▶ **Data for this exercise**
▶

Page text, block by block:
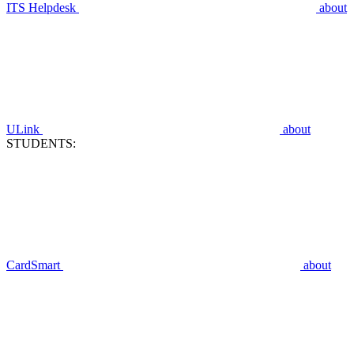
ITS Helpdesk about
ULink
about
STUDENTS:
CardSmart about
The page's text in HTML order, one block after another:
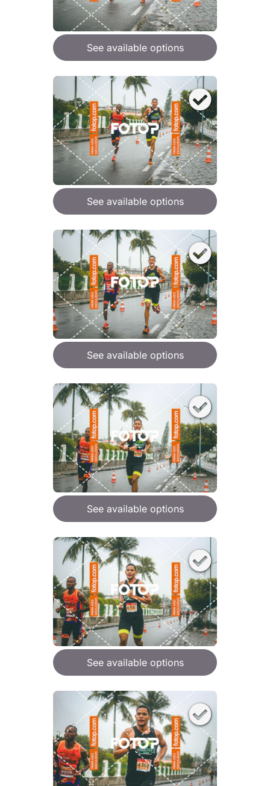
See available options
See available options
See available options
See available options
See available options
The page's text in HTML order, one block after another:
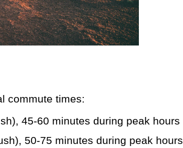
commute times:
45-60 minutes during peak hours
50-75 minutes during peak hours
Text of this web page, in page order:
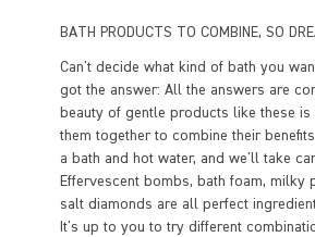
BATH PRODUCTS TO COMBINE, SO
Can't decide what kind of bath you
got the answer: All the answers are
beauty of gentle products like these is
them together to combine their
a bath and hot water, and we'll take
Effervescent bombs, bath foam, milky
salt diamonds are all perfect
It's up to you to try different
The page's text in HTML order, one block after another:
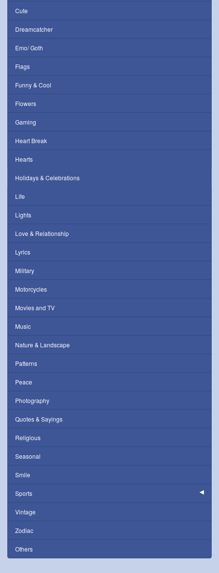
Cute
Dreamcatcher
Emo/ Goth
Flags
Funny & Cool
Flowers
Gaming
Heart Break
Hearts
Holidays & Celebrations
Life
Lights
Love & Relationship
Lyrics
Military
Motorcycles
Movies and TV
Music
Nature & Landscape
Patterns
Peace
Photography
Quotes & Sayings
Religious
Seasonal
Smile
Sports
Vintage
Zodiac
Others
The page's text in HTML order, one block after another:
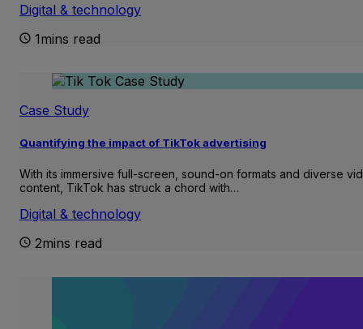
Digital & technology
1mins read
Case Study
Quantifying the impact of TikTok advertising
With its immersive full-screen, sound-on formats and diverse
content, TikTok has struck a chord with…
Digital & technology
2mins read
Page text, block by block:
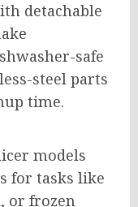
detachable
safe
steel parts
time.
models
for tasks like
or frozen
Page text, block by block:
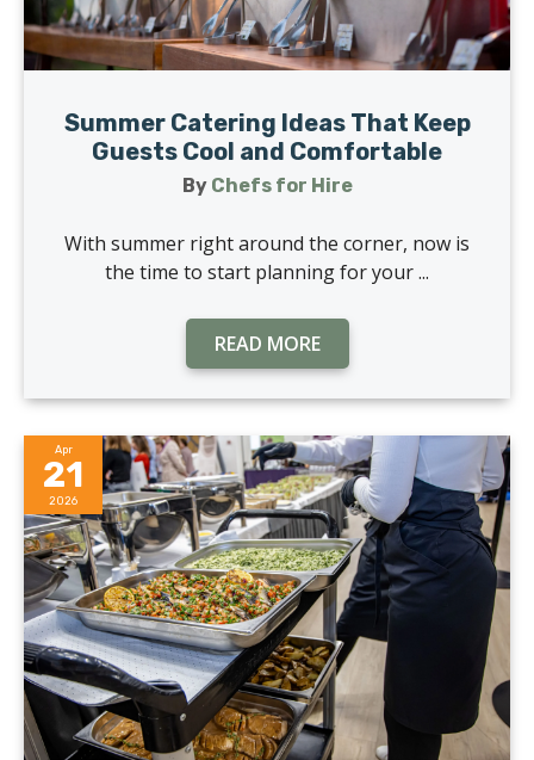
Summer Catering Ideas That Keep
Guests Cool and Comfortable
By Chefs for Hire
With summer right around the corner, now is
the time to start planning for your ...
READ MORE
Apr
21
2026
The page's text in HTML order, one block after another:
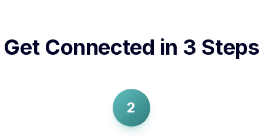
Get Connected in 3 Steps
2
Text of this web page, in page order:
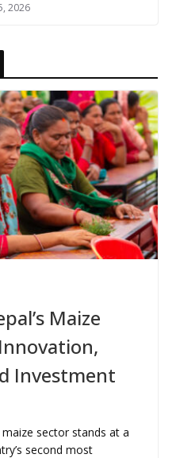
2026
Maize
Investment
maize sector stands at a
second most
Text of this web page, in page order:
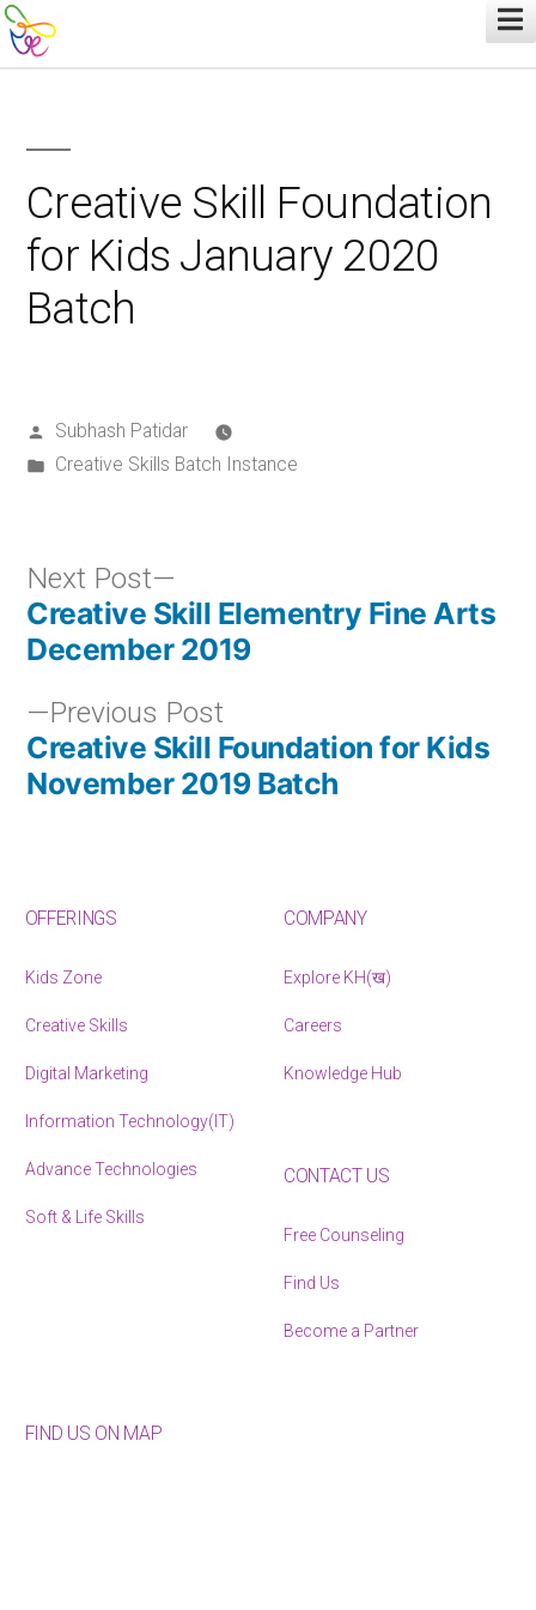
Creative Skill Foundation
for Kids January 2020
Batch
Subhash Patidar
Creative Skills Batch Instance
Previous Post
Creative Skill Foundation for Kids
November 2019 Batch
Next Post
Creative Skill Elementry Fine Arts
December 2019
OFFERINGS
Kids Zone
Creative Skills
Digital Marketing
Information Technology(IT)
Advance Technologies
Soft & Life Skills
COMPANY
Explore KH(ख)
Careers
Knowledge Hub
CONTACT US
Free Counseling
Find Us
Become a Partner
FIND US ON MAP
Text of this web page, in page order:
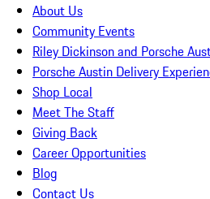
About Us
Community Events
Riley Dickinson and Porsche
Porsche Austin Delivery
Shop Local
Meet The Staff
Giving Back
Career Opportunities
Blog
Contact Us

◀

▶ **Task prompt**
Output the entries exactly as they appear, with no pictures included.

▶ **Exercise solution**
Page text, block by block:
ITS Helpdesk about
ULink
about
STUDENTS:
CardSmart about
The page's text in HTML order, one block after another:
See available options
See available options
See available options
See available options
See available options
The page's text in HTML order, one block after another:
commute times:
45-60 minutes during peak hours
50-75 minutes during peak hours
Text of this web page, in page order:
BATH PRODUCTS TO COMBINE, SO
Can't decide what kind of bath you
got the answer: All the answers are
beauty of gentle products like these is
them together to combine their
a bath and hot water, and we'll take
Effervescent bombs, bath foam, milky
salt diamonds are all perfect
It's up to you to try different
The page's text in HTML order, one block after another:
Cute
Dreamcatcher
Emo/ Goth
Flags
Funny & Cool
Flowers
Gaming
Heart Break
Hearts
Holidays & Celebrations
Life
Lights
Love & Relationship
Lyrics
Military
Motorcycles
Movies and TV
Music
Nature & Landscape
Patterns
Peace
Photography
Quotes & Sayings
Religious
Seasonal
Smile
Sports
Vintage
Zodiac
Others
The page's text in HTML order, one block after another:
Digital & technology
1mins read
Case Study
Quantifying the impact of TikTok advertising
With its immersive full-screen, sound-on formats and diverse
content, TikTok has struck a chord with…
Digital & technology
2mins read
Page text, block by block:
detachable
safe
steel parts
time.
models
for tasks like
or frozen
Page text, block by block:
Summer Catering Ideas That Keep
Guests Cool and Comfortable
By Chefs for Hire
With summer right around the corner, now is
the time to start planning for your ...
READ MORE
Apr
21
2026
The page's text in HTML order, one block after another:
Get Connected in 3 Steps
2
Text of this web page, in page order:
2026
Maize
Investment
maize sector stands at a
second most
Text of this web page, in page order:
Creative Skill Foundation
for Kids January 2020
Batch
Subhash Patidar
Creative Skills Batch Instance
Previous Post
Creative Skill Foundation for Kids
November 2019 Batch
Next Post
Creative Skill Elementry Fine Arts
December 2019
OFFERINGS
Kids Zone
Creative Skills
Digital Marketing
Information Technology(IT)
Advance Technologies
Soft & Life Skills
COMPANY
Explore KH(ख)
Careers
Knowledge Hub
CONTACT US
Free Counseling
Find Us
Become a Partner
FIND US ON MAP
Text of this web page, in page order:
About Us
Community Events
Riley Dickinson and Porsche
Porsche Austin Delivery
Shop Local
Meet The Staff
Giving Back
Career Opportunities
Blog
Contact Us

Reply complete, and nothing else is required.